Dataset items
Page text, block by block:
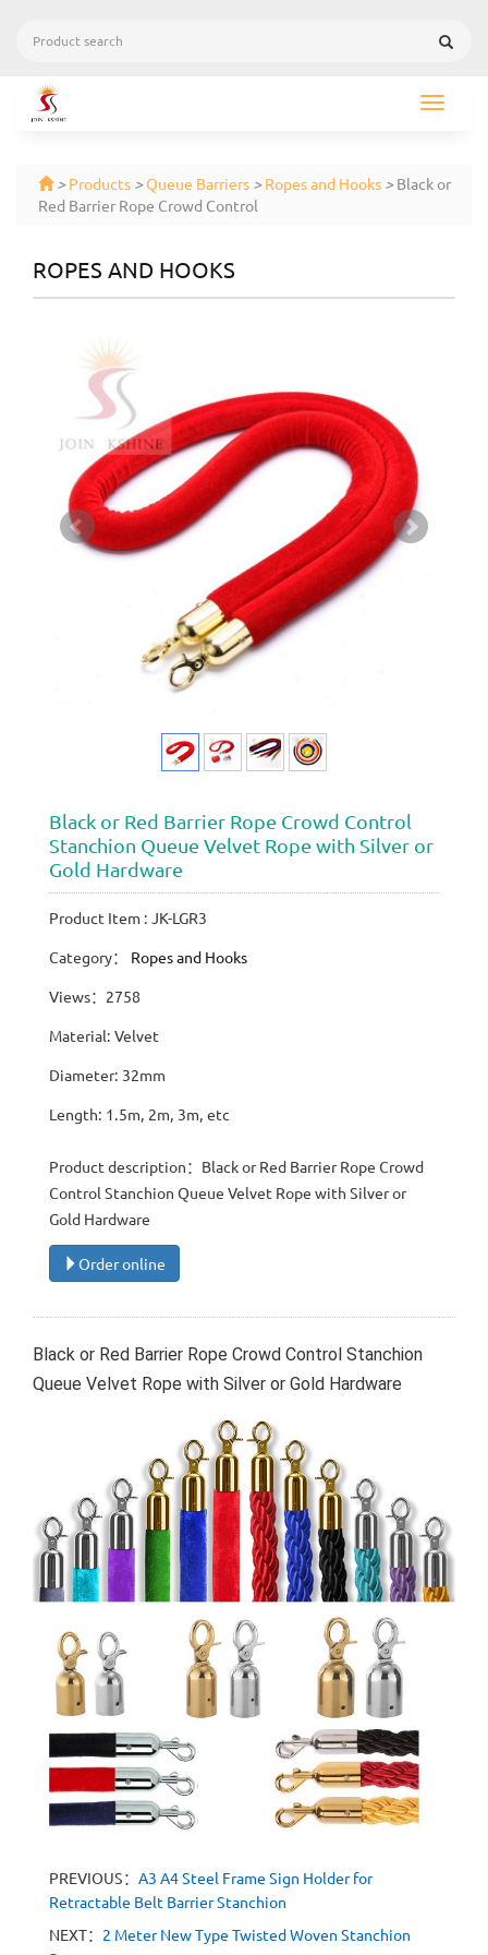
Toggle
>Products >Queue Barriers >Ropes and Hooks >Black or
Red Barrier Rope Crowd Control
ROPES AND HOOKS
Black or Red Barrier Rope Crowd Control
Stanchion Queue Velvet Rope with Silver or
Gold Hardware
Product Item : JK-LGR3
Category：
Ropes and Hooks
Views：2758
Material: Velvet
Diameter: 32mm
Length: 1.5m, 2m, 3m, etc
Product description：Black or Red Barrier Rope Crowd
Control Stanchion Queue Velvet Rope with Silver or
Gold Hardware
Order online
Black or Red Barrier Rope Crowd Control Stanchion
Queue Velvet Rope with Silver or Gold Hardware
PREVIOUS： A3 A4 Steel Frame Sign Holder for
Retractable Belt Barrier Stanchion
NEXT： 2 Meter New Type Twisted Woven Stanchion
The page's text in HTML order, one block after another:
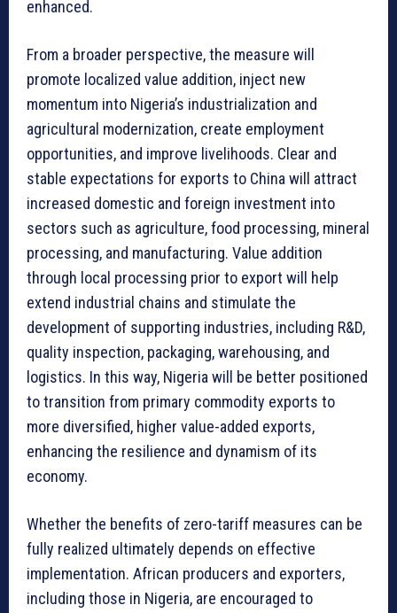
enhanced.
From a broader perspective, the measure will
promote localized value addition, inject new
momentum into Nigeria’s industrialization and
agricultural modernization, create employment
opportunities, and improve livelihoods. Clear and
stable expectations for exports to China will attract
increased domestic and foreign investment into
sectors such as agriculture, food processing, mineral
processing, and manufacturing. Value addition
through local processing prior to export will help
extend industrial chains and stimulate the
development of supporting industries, including R&D,
quality inspection, packaging, warehousing, and
logistics. In this way, Nigeria will be better positioned
to transition from primary commodity exports to
more diversified, higher value-added exports,
enhancing the resilience and dynamism of its
economy.
Whether the benefits of zero-tariff measures can be
fully realized ultimately depends on effective
implementation. African producers and exporters,
including those in Nigeria, are encouraged to
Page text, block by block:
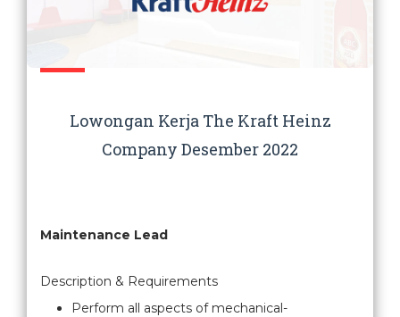
Lowongan Kerja The Kraft Heinz
Company Desember 2022
Maintenance Lead
Description & Requirements
Perform all aspects of mechanical-
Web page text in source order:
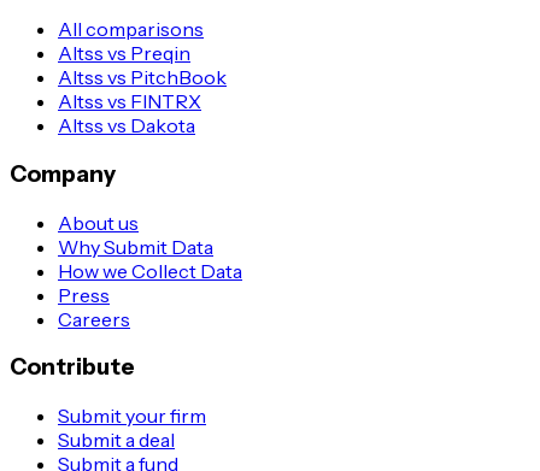
All comparisons
Altss vs Preqin
Altss vs PitchBook
Altss vs FINTRX
Altss vs Dakota
Company
About us
Why Submit Data
How we Collect Data
Press
Careers
Contribute
Submit your firm
Submit a deal
Submit a fund
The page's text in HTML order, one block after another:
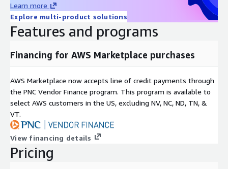
Learn more
Explore multi-product solutions
Features and programs
Financing for AWS Marketplace purchases
AWS Marketplace now accepts line of credit payments through
the PNC Vendor Finance program. This program is available to
select AWS customers in the US, excluding NV, NC, ND, TN, &
VT.
View financing details
Pricing
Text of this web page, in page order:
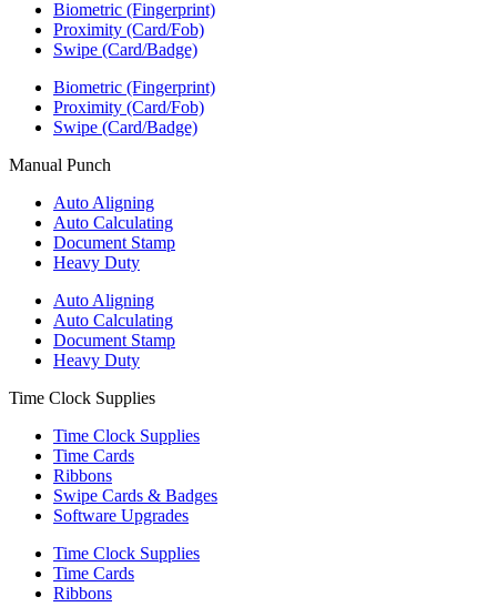
Biometric (Fingerprint)
Proximity (Card/Fob)
Swipe (Card/Badge)
Biometric (Fingerprint)
Proximity (Card/Fob)
Swipe (Card/Badge)
Manual Punch
Auto Aligning
Auto Calculating
Document Stamp
Heavy Duty
Auto Aligning
Auto Calculating
Document Stamp
Heavy Duty
Time Clock Supplies
Time Clock Supplies
Time Cards
Ribbons
Swipe Cards & Badges
Software Upgrades
Time Clock Supplies
Time Cards
Ribbons
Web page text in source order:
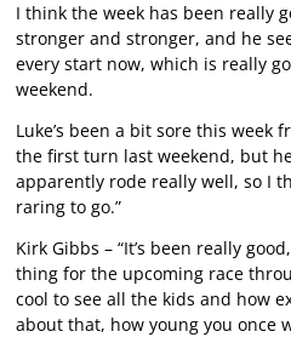
I think the week has been really
stronger and stronger, and he
every start now, which is really
weekend.
Luke’s been a bit sore this week
the first turn last weekend, but
apparently rode really well, so I
raring to go.”
Kirk Gibbs – “It’s been really
thing for the upcoming race
cool to see all the kids and how
about that, how young you once
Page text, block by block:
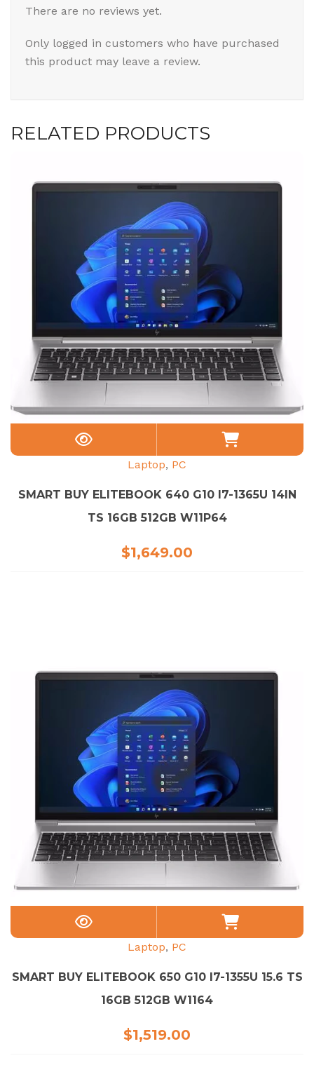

• WORK TO BE COMPLETED: What is the number of lines in the records that contain "Crowd"? State that number alone.

• SOLUTION TO THIS EXERCISE: 4